TASK PROMPT
Filter the entries, keeping every line with the word "support".

PROVIDED RECORDS
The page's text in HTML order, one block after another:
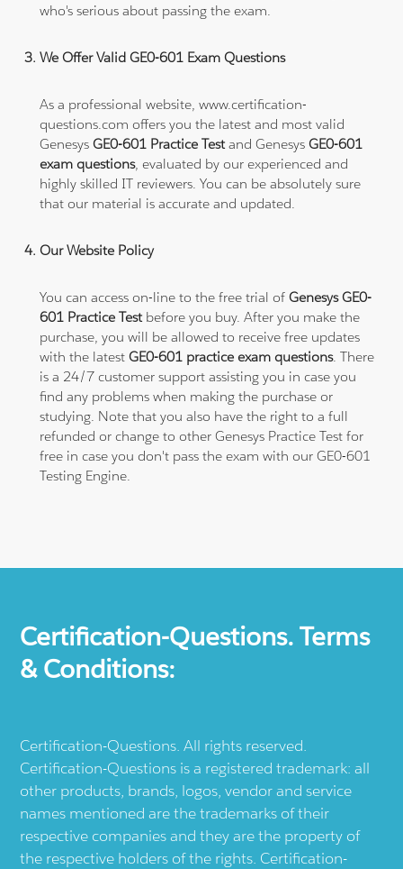
who's serious about passing the exam.
We Offer Valid GE0-601 Exam Questions
As a professional website, www.certification-
questions.com offers you the latest and most valid
GenesysGE0-601 Practice Testand GenesysGE0-601
exam questions, evaluated by our experienced and
highly skilled IT reviewers. You can be absolutely sure
that our material is accurate and updated.
Our Website Policy
You can access on-line to the free trial ofGenesys GE0-
601 Practice Testbefore you buy. After you make the
purchase, you will be allowed to receive free updates
with the latestGE0-601 practice exam questions. There
is a 24/7 customer support assisting you in case you
find any problems when making the purchase or
studying. Note that you also have the right to a full
refunded or change to other Genesys Practice Test for
free in case you don't pass the exam with our GE0-601
Testing Engine.
Certification-Questions. Terms
& Conditions:
Certification-Questions. All rights reserved.
Certification-Questions is a registered trademark: all
other products, brands, logos, vendor and service
names mentioned are the trademarks of their
respective companies and they are the property of
the respective holders of the rights. Certification-
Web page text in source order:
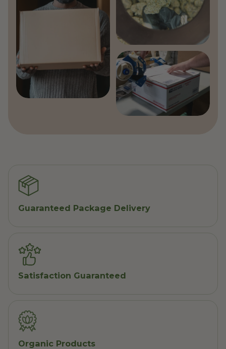
Guaranteed Package Delivery
Satisfaction Guaranteed
Organic Products
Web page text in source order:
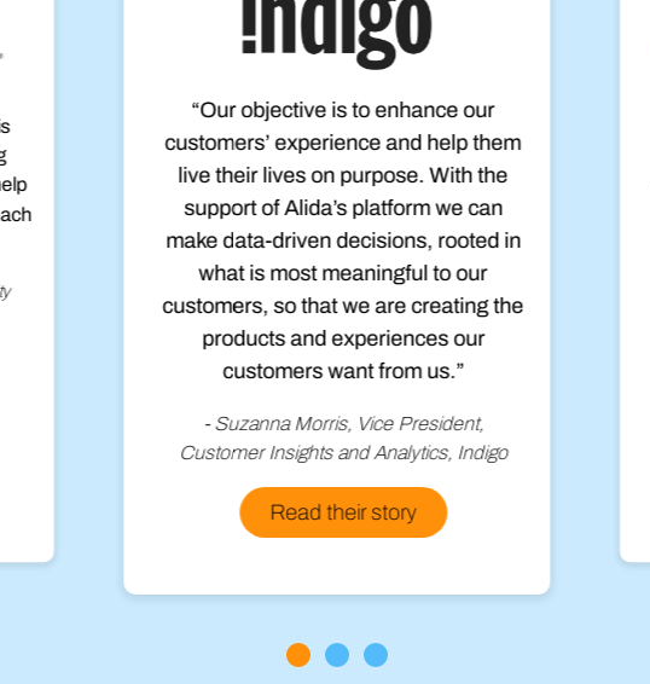
“Our objective is to enhance our
customers’ experience and help them
live their lives on purpose. With the
support of Alida’s platform we can
make data-driven decisions, rooted in
what is most meaningful to our
customers, so that we are creating the
products and experiences our
customers want from us.”
- Suzanna Morris, Vice President,
Customer Insights and Analytics, Indigo
Read their story

YOUR SOLUTION
is a 24/7 customer support assisting you in case you
support of Alida’s platform we can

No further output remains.